More pixels is obvious. If you’ve ever watch 18 fps Super 8 films, you know how bad a low frame rate can be, but the industry is only now experimenting with higher frame rates, such as the 48p used in The Hobbit: An Unexpected Journey. Some viewers have complained that 48p is too realistic, so time will tell if it catches on.

Dolby wants to give us better pixels, pixels with more dynamic range and more accurate color than a 24-bit system can create.

Brightness is measures in nits, and the Dolby Vision White Paper (PDF) explains how an outdoor scene may contain light ranging from 145 nits to 14,700 nits – a dynamic range of over 1000:1. Your TV limits the brightness range it can display to 0.117 nits for its darkest black to 100 nits at the brightest, limitations shared by Blu-ray and those old CRT TVs we used to watch before flat screen TVs became popular.

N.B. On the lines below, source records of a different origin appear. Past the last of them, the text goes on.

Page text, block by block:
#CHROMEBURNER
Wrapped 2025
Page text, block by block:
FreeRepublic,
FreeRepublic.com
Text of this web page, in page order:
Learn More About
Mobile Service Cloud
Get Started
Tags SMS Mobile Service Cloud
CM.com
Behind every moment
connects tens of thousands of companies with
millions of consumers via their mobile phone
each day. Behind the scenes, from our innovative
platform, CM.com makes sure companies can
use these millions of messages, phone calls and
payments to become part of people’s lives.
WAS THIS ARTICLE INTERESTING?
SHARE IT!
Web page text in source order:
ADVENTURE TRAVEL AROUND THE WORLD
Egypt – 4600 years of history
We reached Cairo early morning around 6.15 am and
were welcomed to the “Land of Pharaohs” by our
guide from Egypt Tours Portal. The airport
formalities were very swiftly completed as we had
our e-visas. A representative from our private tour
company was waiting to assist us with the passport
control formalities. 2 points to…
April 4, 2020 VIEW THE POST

Ultimately Dolby wants to be able to record a brightness range from 0.0001 nit to 10,000 nits, and Dolby Vision hopes to see home displays capable of displaying from 0.003 nit to 1,000 nits. That’s 40 times as much shadow detail and 10 times as much brightness as today’s TV sets. As a result, we should see more saturated, more accurate color on displays with Dolby Vision.

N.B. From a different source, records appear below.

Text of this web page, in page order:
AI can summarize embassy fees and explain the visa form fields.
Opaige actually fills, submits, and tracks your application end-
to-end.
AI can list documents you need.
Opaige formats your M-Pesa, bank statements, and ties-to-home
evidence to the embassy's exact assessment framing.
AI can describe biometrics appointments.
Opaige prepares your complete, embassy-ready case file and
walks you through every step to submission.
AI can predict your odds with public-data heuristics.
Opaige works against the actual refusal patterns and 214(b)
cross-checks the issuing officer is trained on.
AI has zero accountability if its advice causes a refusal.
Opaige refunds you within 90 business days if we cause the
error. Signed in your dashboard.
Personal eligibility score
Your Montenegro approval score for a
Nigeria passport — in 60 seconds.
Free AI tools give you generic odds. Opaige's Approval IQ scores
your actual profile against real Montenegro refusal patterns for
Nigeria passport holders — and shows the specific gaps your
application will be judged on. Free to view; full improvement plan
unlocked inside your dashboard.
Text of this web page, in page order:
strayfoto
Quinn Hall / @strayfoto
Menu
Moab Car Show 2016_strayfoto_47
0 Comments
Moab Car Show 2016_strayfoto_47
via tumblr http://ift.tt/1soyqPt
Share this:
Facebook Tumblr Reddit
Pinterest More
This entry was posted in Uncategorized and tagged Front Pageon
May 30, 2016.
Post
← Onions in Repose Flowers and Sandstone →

Early Steps into Dolby Vision

The key to Dolby Vision is recording images in PQ space, which is more attuned to our perceptual abilities than current video standards. Cameras will need to be able to work with a much more extended dynamic range than today’s 24-bit color.

Dolby already makes mastering displays that support a brightness of roughly 3,000 nits, so video editors have the displays they need to work accurately with this broad dynamic range.

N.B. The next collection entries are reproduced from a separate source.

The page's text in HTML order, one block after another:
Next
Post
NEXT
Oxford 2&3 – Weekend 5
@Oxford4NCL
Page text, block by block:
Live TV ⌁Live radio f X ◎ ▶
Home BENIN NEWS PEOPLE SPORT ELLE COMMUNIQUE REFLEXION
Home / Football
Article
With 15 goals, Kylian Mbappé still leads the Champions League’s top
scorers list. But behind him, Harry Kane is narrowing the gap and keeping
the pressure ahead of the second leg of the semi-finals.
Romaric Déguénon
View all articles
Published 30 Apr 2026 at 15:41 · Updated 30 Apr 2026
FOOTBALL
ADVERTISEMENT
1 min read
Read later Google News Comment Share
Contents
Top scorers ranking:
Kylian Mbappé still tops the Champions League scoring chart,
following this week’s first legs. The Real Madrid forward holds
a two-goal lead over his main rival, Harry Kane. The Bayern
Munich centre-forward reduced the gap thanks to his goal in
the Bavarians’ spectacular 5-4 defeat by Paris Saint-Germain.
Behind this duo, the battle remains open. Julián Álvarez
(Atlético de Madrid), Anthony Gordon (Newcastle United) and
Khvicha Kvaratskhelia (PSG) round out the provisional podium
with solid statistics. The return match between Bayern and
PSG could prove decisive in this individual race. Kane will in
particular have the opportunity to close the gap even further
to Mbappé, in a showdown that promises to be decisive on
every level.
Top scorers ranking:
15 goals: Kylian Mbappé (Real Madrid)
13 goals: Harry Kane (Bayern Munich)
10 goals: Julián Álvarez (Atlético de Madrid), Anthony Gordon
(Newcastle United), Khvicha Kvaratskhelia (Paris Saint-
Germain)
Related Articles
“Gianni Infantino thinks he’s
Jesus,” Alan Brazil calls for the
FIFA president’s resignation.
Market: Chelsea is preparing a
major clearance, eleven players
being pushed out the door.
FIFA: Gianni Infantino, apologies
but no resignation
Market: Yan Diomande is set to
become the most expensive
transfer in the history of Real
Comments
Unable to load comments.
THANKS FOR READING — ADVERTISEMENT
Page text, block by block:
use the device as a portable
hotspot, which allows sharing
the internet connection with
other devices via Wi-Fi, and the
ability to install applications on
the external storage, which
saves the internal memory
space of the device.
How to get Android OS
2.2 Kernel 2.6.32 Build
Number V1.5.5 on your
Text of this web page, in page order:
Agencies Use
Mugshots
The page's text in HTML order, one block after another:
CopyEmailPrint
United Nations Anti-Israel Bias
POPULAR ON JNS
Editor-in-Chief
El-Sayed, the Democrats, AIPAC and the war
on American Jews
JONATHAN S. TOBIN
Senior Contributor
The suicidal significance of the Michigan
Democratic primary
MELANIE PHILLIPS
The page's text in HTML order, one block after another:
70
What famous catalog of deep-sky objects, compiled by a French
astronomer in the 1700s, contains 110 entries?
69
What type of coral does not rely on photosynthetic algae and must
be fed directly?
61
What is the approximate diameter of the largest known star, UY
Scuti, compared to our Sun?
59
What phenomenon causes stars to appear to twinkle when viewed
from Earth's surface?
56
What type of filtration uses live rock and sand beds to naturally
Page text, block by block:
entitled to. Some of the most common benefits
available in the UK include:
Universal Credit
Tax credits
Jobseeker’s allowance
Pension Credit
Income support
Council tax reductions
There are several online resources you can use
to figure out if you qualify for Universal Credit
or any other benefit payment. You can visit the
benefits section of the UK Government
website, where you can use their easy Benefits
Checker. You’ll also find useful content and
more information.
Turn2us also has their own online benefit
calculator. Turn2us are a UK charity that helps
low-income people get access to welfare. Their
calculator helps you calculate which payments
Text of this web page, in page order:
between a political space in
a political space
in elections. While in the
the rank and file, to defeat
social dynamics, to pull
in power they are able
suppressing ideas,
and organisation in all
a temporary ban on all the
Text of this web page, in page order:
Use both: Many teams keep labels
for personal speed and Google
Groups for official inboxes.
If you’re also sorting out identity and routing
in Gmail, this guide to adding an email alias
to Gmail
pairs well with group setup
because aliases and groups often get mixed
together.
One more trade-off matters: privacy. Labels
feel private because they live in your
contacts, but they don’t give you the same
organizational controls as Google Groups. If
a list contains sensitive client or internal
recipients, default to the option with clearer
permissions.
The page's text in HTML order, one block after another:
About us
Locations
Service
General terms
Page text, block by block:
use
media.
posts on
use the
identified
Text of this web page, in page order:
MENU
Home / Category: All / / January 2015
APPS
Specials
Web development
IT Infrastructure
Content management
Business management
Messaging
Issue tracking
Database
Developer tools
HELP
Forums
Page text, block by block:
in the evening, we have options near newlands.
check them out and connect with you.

Most modern game engines should be capable of being extended to support to broader range of Dolby Vision, although this will mean new hardware for the gamer.

Content can be sent out over the Internet, and both Netflix and Vudu already support Dolby Vision. Dolby Labs is working with the Blu-ray Disc Association and other organizations to make sure Dolby Vision can be used with their standards.

What’s Available Now?

Dolby Vision was unveiled two years ago and had a big presence at the Consumer Electronics Show earlier this month. Several manufacturers have announced TVs that will work with Dolby Vision, but right now content is limited to:

  • Marco Polo on Netflix
  • The Revenant

When it release on April 15, 2016, The Jungle Book will join them. Universal, Warner Bros., MGM, and Sony are also on board with Dolby Vision.

For TVs, TCL, Vizio, and LG are adopting Dolby Vision for their OLED sets. Sony hasn’t announced a Dolby Vision set but is working with Dolby on a 4K Dolby Vision television.

What’s the Competition?

The competing standard is Ultra HD Premium, being pushed under the HDR 10 name. Where standard video used 8 bits per channel for 24-bit video, HDR 10 extends that to – drum roll – 10 bits per channel and 30-bit output.

Regular TV stops at 100 nits, HDR 10 supports 1,000 nits, and Dolby Vision beats both with 4,000 nits.

Best of all for consumers, anything that supports Dolby Vision should also be compatible with HDR 10, so even if Dolby Vision doesn’t catch on, you’ll have the next best thing.

What Does It Mean for Me?

After reading the online reviews and comparisons, especially from those who attended the January 2016 CES, to consensus seems to be that 4K is going to take a back seat to brighter TVs. Of course the ultimate with be 4K sets with Dolby Vision, but the impact of Dolby Vision is far more impressive than just having more pixels on the screen.

As for improving dynamic range, HDR 10 is simply adding four more levels of brightness. Dolby Vision is changing the way equipment encodes and decodes images to off a far more extended range of brightness and color.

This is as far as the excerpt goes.